Qué tremendo palizón nos dieron. Fue el 21 de octubre de 1805 en Trafalgar, frente a las costas de Cádiz. De un lado nosotros, luchando junto a los franceses, pero sin saber exactamente qué hacíamos allí; y del otro, los británicos, avanzando como posesos con cien cañones por banda y el almirante Nelson arengando a sus chicos con aquello de «Inglaterra espera que cada hombre cumpla con su deber». La batalla de Trafalgar, orgullo de los británicos y vergüenza de los franceses, lo único que nos sugiere a los españoles es qué demonios hacíamos metidos en aquel fregado.
En 1805 los españoles éramos aliados de los franceses. De mala gana, pero lo éramos. Así que cuando el Bonaparte nos pidió ayuda para enfrentarse a los británicos, allá que fuimos, aun sabiendo que nos iban a dar la del pulpo. No era nuestra guerra, no nos incumbía. El asunto andaba entre ellos, embroncados por los continuos intentos de Napoleón para que los británicos hablaran francés.
Trafalgar no fue una batalla al uso. Es decir, lo normal es que una flota se pusiera en línea y enfrente de la otra, y todos se liaran a cañonazos a ver cuántos navíos hundían. Pero el almirante inglés utilizó una estrategia que él llamaba el «toque Nelson» y que en realidad era un ataque a lo bestia. Hay que imaginar a la flota combinada franco-española colocada en línea y esperando un ataque de los de toda la vida de Dios, cuando vieron acercarse a la flota británica en plan kamikaze, dividida en dos columnas que avanzaban sin intención de pararse.
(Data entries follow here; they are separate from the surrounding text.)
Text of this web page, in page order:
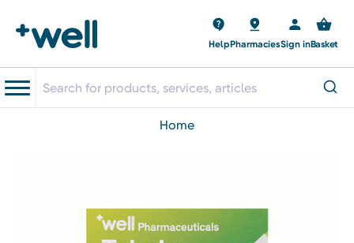
HelpPharmaciesSign inBasket
home
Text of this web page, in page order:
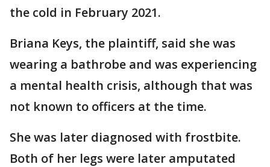
the cold in February 2021.
Briana Keys, the plaintiff, said she was
wearing a bathrobe and was experiencing
a mental health crisis, although that was
not known to officers at the time.
She was later diagnosed with frostbite.
Both of her legs were later amputated
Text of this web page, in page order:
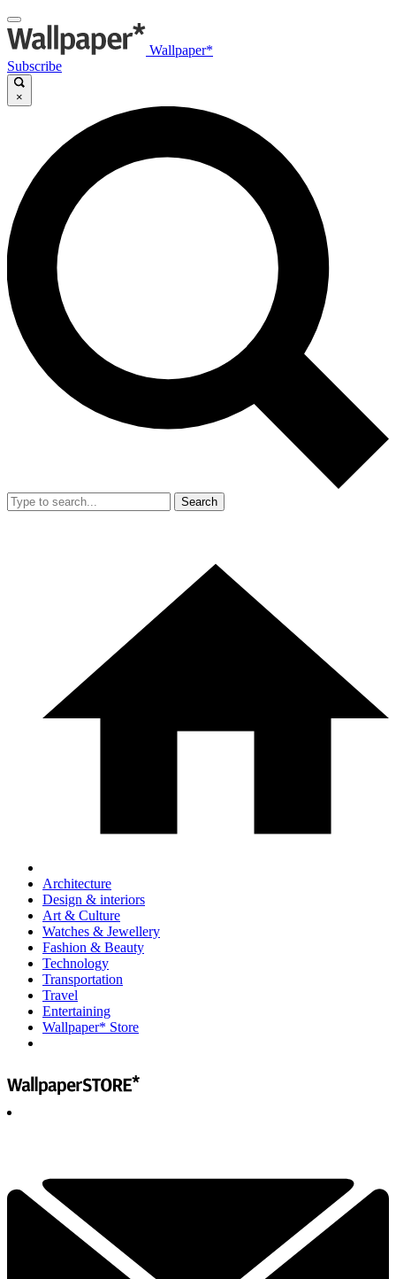
Wallpaper*
Subscribe
×
Search
Architecture
Design & interiors
Art & Culture
Watches & Jewellery
Fashion & Beauty
Technology
Transportation
Travel
Entertaining
Wallpaper* Store
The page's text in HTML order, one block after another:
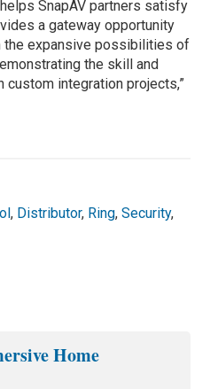
SnapAV partners satisfy
a gateway opportunity
the expansive possibilities of
the skill and
integration projects,”
, Distributor, Ring,Security,
Home
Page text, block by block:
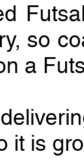
so
a
it is
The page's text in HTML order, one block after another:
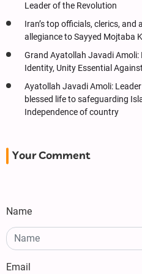
Leader of the Revolution
Iran’s top officials, clerics,
allegiance to Sayyed Mojtaba
Grand Ayatollah Javadi Amoli:
Identity, Unity Essential
Ayatollah Javadi Amoli:
blessed life to safeguarding
Independence of country
Your Comment
Name
Email
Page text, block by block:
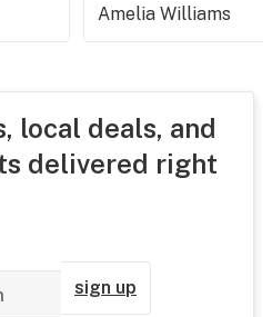
Amelia Williams
local deals, and
delivered right
sign up
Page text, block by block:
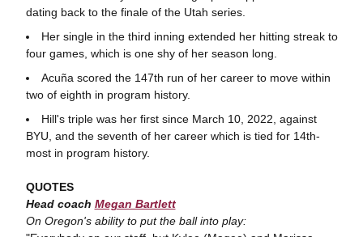
dating back to the finale of the Utah series.
Her single in the third inning extended her hitting streak to
four games, which is one shy of her season long.
Acuña scored the 147th run of her career to move within
two of eighth in program history.
Hill's triple was her first since March 10, 2022, against
BYU, and the seventh of her career which is tied for 14th-
most in program history.
QUOTES
Head coach Megan Bartlett
On Oregon's ability to put the ball into play:
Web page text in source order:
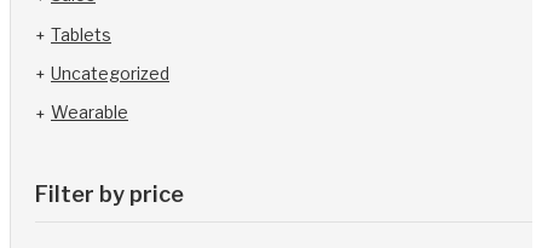
Tablets
Uncategorized
Wearable
Filter by price
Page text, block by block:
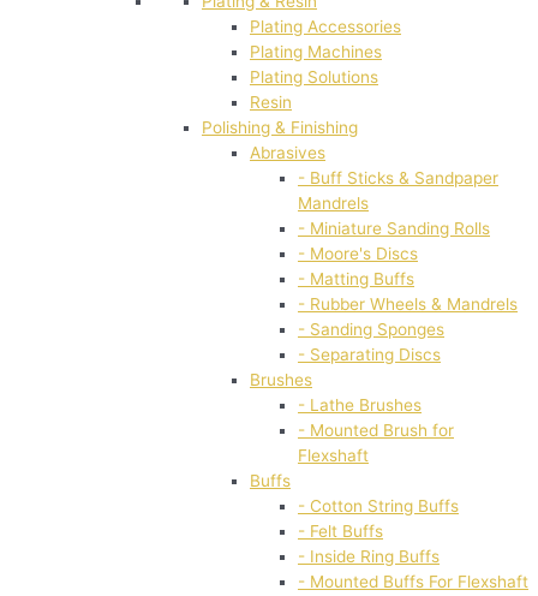
Plating Accessories
Plating Machines
Plating Solutions
Resin
Polishing & Finishing
Abrasives
- Buff Sticks & Sandpaper
Mandrels
- Miniature Sanding Rolls
- Moore's Discs
- Matting Buffs
- Rubber Wheels & Mandrels
- Sanding Sponges
- Separating Discs
Brushes
- Lathe Brushes
- Mounted Brush for
Flexshaft
Buffs
- Cotton String Buffs
- Felt Buffs
- Inside Ring Buffs
- Mounted Buffs For Flexshaft
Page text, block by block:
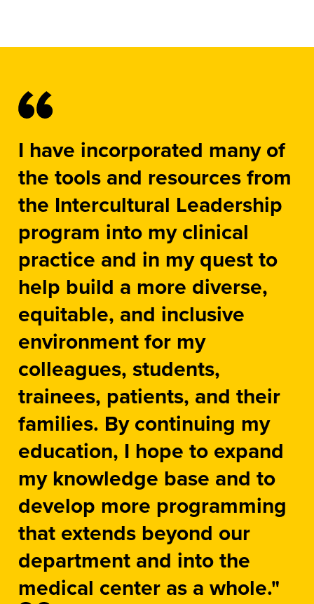
I have incorporated many of
the tools and resources from
the Intercultural Leadership
program into my clinical
practice and in my quest to
help build a more diverse,
equitable, and inclusive
environment for my
colleagues, students,
trainees, patients, and their
families. By continuing my
education, I hope to expand
my knowledge base and to
develop more programming
that extends beyond our
department and into the
medical center as a whole."
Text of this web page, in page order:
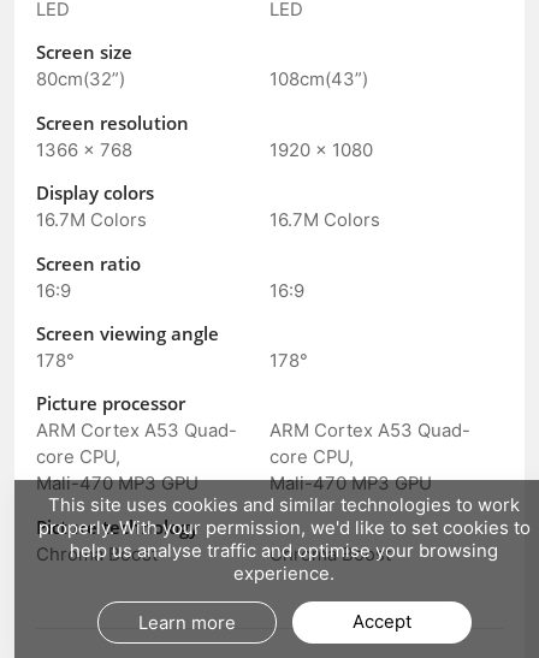
LED LED
Screen size
80cm(32”) 108cm(43”)
Screen resolution
1366 × 768 1920 × 1080
Display colors
16.7M Colors 16.7M Colors
Screen ratio
16:9 16:9
Screen viewing angle
178° 178°
Picture processor
ARM Cortex A53 Quad-
core CPU,
Mali-470 MP3 GPU
ARM Cortex A53 Quad-
core CPU,
Mali-470 MP3 GPU
Picture technology
Chroma Boost Chroma Boost
This site uses cookies and similar technologies to work
properly. With your permission, we'd like to set cookies to
help us analyse traffic and optimise your browsing
experience.
Learn more Accept
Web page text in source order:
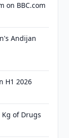
on BBC.com
Andijan
H1 2026
of Drugs
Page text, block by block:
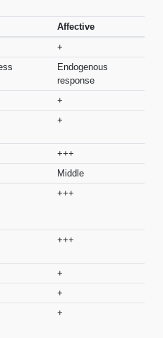
Affective
+
Endogenous
response
+
+
+++
Middle
+++
+++
+
+
+
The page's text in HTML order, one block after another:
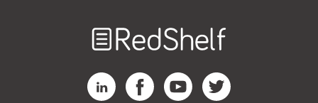
RedShelf LinkedIn Page
RedShelf Facebook Page
RedShelf YouTube Page
RedShelf Twitter Page
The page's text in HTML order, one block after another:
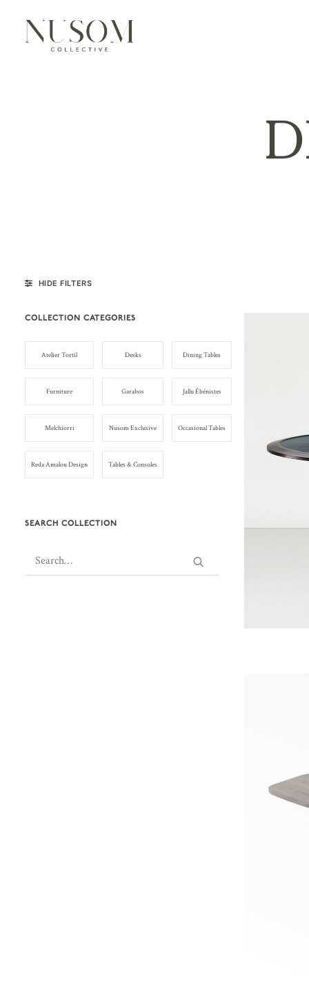
HIDE FILTERS
COLLECTION CATEGORIES
Atelier Tortil Desks Dining Tables
Furniture Garabos Jallu Ébénistes
Melchiorri Nusom Exclusive Occasional Tables
Reda Amalou Design Tables & Consoles
SEARCH COLLECTION

La estrategia era romper la línea enemiga en tres partes y provocar el desbarajuste.
Un ataque así era suicida, porque durante el avance y antes de partir la flota enemiga, las dos escuadras inglesas estaban expuestas al cañoneo indiscriminado. Pero eso estaba dentro de los planes. Al final, ya saben, ganaron los ingleses, pero conste que Nelson fue un héroe a nuestra costa y que en Londres tienen Trafalgar Square gracias a nosotros.